* Input records:
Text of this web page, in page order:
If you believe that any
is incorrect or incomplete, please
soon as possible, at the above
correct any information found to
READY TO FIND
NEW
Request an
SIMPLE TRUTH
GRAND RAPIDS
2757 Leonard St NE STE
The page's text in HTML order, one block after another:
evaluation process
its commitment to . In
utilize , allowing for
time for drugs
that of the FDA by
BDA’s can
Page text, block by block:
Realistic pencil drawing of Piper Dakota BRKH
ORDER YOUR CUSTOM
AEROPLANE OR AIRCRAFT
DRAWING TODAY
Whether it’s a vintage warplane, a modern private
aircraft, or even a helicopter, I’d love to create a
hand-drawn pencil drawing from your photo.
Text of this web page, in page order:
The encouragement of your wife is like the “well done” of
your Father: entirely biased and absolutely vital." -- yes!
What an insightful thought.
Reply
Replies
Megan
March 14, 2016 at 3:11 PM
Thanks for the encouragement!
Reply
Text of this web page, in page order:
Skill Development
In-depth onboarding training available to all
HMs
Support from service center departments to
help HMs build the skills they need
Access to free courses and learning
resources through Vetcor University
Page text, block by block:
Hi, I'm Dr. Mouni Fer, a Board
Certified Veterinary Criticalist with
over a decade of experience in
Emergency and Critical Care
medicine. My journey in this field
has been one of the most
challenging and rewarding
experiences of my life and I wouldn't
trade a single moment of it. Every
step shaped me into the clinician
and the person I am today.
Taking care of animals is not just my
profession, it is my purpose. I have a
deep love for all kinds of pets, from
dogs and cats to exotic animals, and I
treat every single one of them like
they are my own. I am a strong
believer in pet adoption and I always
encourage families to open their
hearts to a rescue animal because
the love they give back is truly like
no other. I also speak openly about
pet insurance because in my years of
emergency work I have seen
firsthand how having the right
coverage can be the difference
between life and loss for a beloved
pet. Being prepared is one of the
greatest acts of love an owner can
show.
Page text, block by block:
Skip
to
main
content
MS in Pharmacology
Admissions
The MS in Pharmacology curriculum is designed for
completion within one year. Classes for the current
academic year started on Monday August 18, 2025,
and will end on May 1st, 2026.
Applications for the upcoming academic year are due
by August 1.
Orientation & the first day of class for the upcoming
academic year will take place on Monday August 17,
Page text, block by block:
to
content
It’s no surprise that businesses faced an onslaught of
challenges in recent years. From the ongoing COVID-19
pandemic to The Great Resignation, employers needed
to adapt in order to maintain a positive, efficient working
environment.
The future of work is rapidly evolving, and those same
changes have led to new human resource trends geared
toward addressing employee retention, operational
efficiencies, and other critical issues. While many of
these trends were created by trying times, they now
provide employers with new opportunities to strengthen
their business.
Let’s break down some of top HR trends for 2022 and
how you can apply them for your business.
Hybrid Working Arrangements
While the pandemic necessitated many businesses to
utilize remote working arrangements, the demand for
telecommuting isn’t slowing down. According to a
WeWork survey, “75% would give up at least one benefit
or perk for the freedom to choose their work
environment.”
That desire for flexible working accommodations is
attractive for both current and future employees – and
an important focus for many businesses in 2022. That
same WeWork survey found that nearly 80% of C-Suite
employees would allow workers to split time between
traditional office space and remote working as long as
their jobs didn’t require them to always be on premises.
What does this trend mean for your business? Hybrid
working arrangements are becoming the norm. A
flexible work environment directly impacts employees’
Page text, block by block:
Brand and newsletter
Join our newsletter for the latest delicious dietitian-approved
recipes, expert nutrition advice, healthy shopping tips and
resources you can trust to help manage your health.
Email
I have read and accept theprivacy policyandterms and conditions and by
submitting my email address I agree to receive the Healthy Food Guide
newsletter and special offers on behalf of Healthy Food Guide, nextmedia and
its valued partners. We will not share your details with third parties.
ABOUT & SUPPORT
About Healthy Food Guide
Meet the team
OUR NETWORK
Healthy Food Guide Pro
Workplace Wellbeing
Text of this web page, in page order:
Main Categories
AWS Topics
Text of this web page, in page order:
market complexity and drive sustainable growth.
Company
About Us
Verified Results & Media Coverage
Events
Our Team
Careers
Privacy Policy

* Requirement: Reproduce the entries above exactly, but only the lines between the line holding "trade a single moment of it. Every" and the line holding "pet insurance because in my years of", inclusive.

* Answer section:
trade a single moment of it. Every
step shaped me into the clinician
and the person I am today.
Taking care of animals is not just my
profession, it is my purpose. I have a
deep love for all kinds of pets, from
dogs and cats to exotic animals, and I
treat every single one of them like
they are my own. I am a strong
believer in pet adoption and I always
encourage families to open their
hearts to a rescue animal because
the love they give back is truly like
no other. I also speak openly about
pet insurance because in my years of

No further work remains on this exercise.